January 26, 2010 |
|Sales of previously owned homes took their biggest tumble in at least 40 years last month as the impact of a buying spree spurred by a tax credit for first-time buyers waned, according to industry data released Monday.|
Those who rushed to meet the original November deadline to take advantage of an $8,000 tax credit for first-time home buyers caused a surge in sales earlier in 2009, but left the market wobbly by the end of the year. First-time buyers, who made up more than 50 percent of sales earlier last year, represented just 43 percent of the market in December. The shift also resulted in fewer sales of lower-cost homes, which first-time buyers typically seek.
After three months of increases, sales of existing homes, including condos and single-family residences, fell 16.7 percent to a seasonally adjusted annual rate of 5.45 million in December compared with the previous month, according to National Association of Realtors data. That was a bigger drop than analysts had expected and the lowest sales rate since August. It was also the biggest monthly decrease on records that date to 1968, according to the industry group.
The December decline "was payback for the tax credit," said Patrick Newport, an economist for IHS Global Insight.
Congress extended the tax credit until April 30 and expanded it to more potential buyers, raising hopes among some analysts that sales will pick up in the spring. The surprisingly large drop in December raises questions about the strength of the recovery once the revamped tax-credit program expires, analysts said.
"Given that the tax credit appears to account for a good deal of the improvement in the housing market . . . we're becoming increasingly concerned that the housing recovery will falter once it is removed," said Paul Dales, economist for Capital Economics.
The weak sales come as a Federal Reserve program that has kept interest rates near historic lows is set to expire. If interest rates rise this year, it could make a home purchase too expensive for some buyers, analysts have said. The weak labor market and an expected uptick in foreclosures are also expected to weigh on the housing market this year, they said.
Every region in the country had a drop-off in sales in December. The Midwest had the deepest decline, 26 percent, compared with 16 percent in the South, which includes the Washington region. Excluding condos, sales in the Washington region rose 4 percent in December, compared with the same period last year, according to the industry data, and median homes prices in the region rose 7 percent to $310,200.
Industry officials point to some bright spots in the data. Median home prices rose 1.5 percent to $178,300 in December compared with the same period a year ago -- the first yearly increase since August 2007. That was because first-time home buyers made up a smaller part of the market, shifting sales to more expensive homes. Also, sales were up 15 percent compared with the corresponding period in 2008, and the inventory of homes on the market fell more than 6 percent, according to the Realtors.
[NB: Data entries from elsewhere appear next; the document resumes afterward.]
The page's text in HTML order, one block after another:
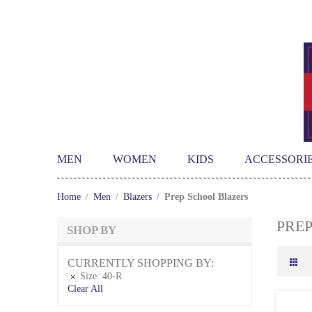
MEN WOMEN KIDS
Home / Men / Blazers / Prep School Blazers
SHOP BY
CURRENTLY SHOPPING BY:
Size: 40-R
Clear All

"It's significant that home sales remain above year-ago levels," said Lawrence Yun, the group's chief economist. "By early summer the overall market should benefit from [a] more balanced inventory, and sales are on track to rise again in 2010."
Overall, the housing market in 2009 was better than the year before. About 5.1 million existing homes were sold last year, up 4.9 percent compared with 2008. That was the first annual sales gain since 2005, partly due to the precipitous decline in home prices.
For all of 2009, the median existing-home prices fell to $173,500, down 12.4 percent from $198,100 in 2008.